(PC) Humes v. Sacramento County
2:18-cv-00966
| E.D. Cal. | May 9, 2019Background
- Plaintiff Jon Humes, a former county inmate and current state prisoner, sued Sacramento County under 42 U.S.C. § 1983 pro se, alleging a warrantless home arrest, physical beating, and defamation related to sex-offender registration.
- Plaintiff sought leave to proceed in forma pauperis (IFP); the court found prior dismissals that could constitute strikes but those were assessed after the instant filing and therefore did not bar IFP here.
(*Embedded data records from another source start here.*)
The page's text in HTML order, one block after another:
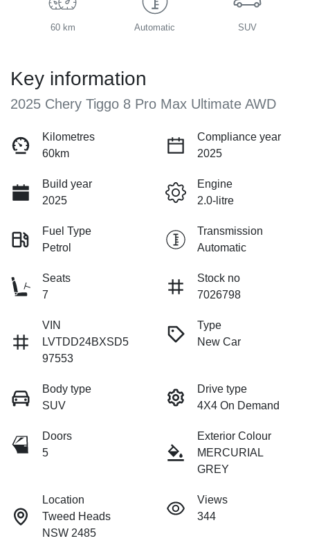
60 km Automatic SUV
Key information
2025 Chery Tiggo 8 Pro Max Ultimate AWD
Kilometres
60km
Compliance year
2025
Build year
2025
Engine
2.0-litre
Fuel Type
Petrol
Transmission
Automatic
Seats
7
Stock no
7026798
VIN
LVTDD24BXSD5
97553
Type
New Car
Body type
SUV
Drive type
4X4 On Demand
Doors
5
Exterior Colour
MERCURIAL
GREY
Location
Tweed Heads
NSW 2485
Views
344
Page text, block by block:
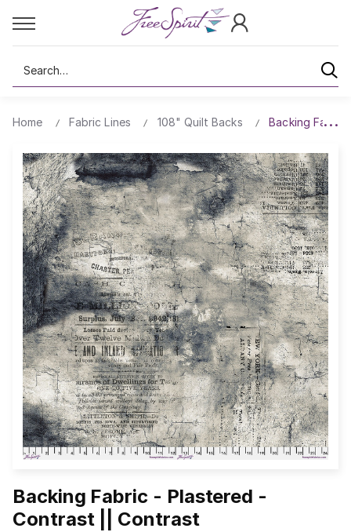
Search
Home Fabric Lines 108" Quilt Backs Backing
Backing Fabric - Plastered -
Contrast || Contrast
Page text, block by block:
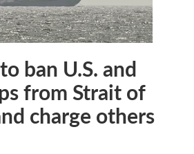
ban U.S. and
from Strait of
charge others
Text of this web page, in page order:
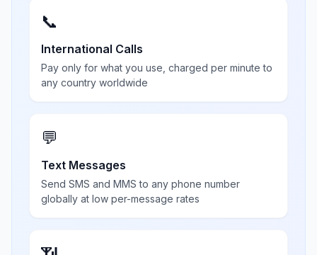
📞
International Calls
Pay only for what you use, charged per minute to
any country worldwide
💬
Text Messages
Send SMS and MMS to any phone number
globally at low per-message rates
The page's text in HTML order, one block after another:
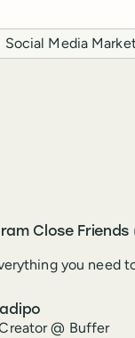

- The court granted IFP and ordered the custodial agency to collect the filing fee per 28 U.S.C. § 1915(b).
- On screening under 28 U.S.C. § 1915A, the court found the complaint deficient: the arrest/force claim lacked dates, officer identities, agency attribution, and facts showing a County policy causing the injury (Monell problem).
- The defamation/registration claim duplicated allegations pending in a separate case against the County and was therefore duplicative.
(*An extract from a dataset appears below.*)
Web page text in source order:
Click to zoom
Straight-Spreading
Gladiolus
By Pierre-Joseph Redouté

- The complaint was dismissed with leave to amend within 30 days and detailed instructions were given about naming only responsible persons, keeping claims related, and pleading plausibly and concisely.
Issues
| Issue | Plaintiff's Argument | Defendant's Argument | Held |
|---|---|---|---|
| Whether plaintiff may proceed IFP despite prior strikes under 28 U.S.C. § 1915(g) | Humes sought IFP; prior dismissals exist but not relied on here | County implicitly relies on strikes to deny IFP | Court granted IFP because the listed strikes were assessed after the instant complaint's filing date and thus did not bar IFP |
| Whether the complaint survives screening under 28 U.S.C. § 1915A (sufficiency and Monell) | Humes alleges warrantless home arrest, beating, and County policy causing 4th Amendment violations; alleges County is forcing sex-offender registration despite expungement | County argues complaint fails to identify policies or individuals and duplicates a pending case | Court dismissed complaint for failure to state plausible claims and for duplicative claims; granted leave to amend with instructions on proper pleading and defendant identification |
Key Cases Cited
- Neitzke v. Williams, 490 U.S. 319 (legal frivolousness standard for IFP dismissal)
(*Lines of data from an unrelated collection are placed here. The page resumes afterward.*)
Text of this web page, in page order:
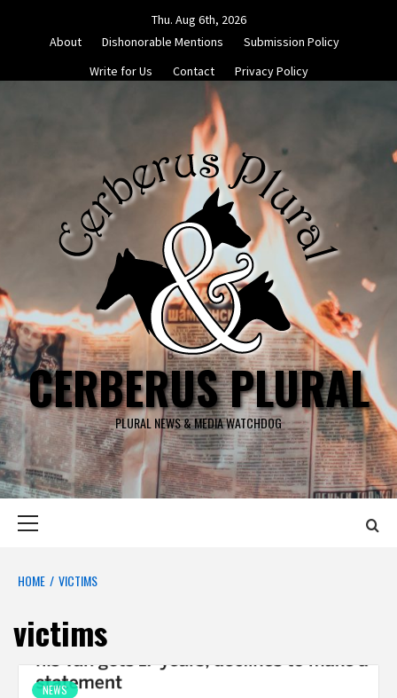
Thu. Aug 6th, 2026
About
Dishonorable Mentions
Submission Policy
Write for Us
Contact Privacy Policy
CERBERUS PLURAL
PLURAL NEWS & MEDIA WATCHDOG
HOME VICTIMS
victims
NEWS

- Franklin v. Murphy, 745 F.2d 1221 (frivolousness guidance)
- Jackson v. Arizona, 885 F.2d 639 (dismissal of indisputably meritless IFP claims)
- Lopez v. Smith, 203 F.3d 1122 (pleading standards in pro se cases)
- Bell Atl. Corp. v. Twombly, 550 U.S. 544 (Rule 8 plausibility and facts above speculative level)
- Ashcroft v. Iqbal, 556 U.S. 662 (facial plausibility standard)
- Monell v. Dep't of Soc. Servs., 436 U.S. 658 (municipal liability under § 1983 requires a policy or custom)
- Johnson v. Duffy, 588 F.2d 740 (personal participation requirement for § 1983 liability)
- Jenkins v. McKeithen, 395 U.S. 411 (liberal construction for pro se pleadings)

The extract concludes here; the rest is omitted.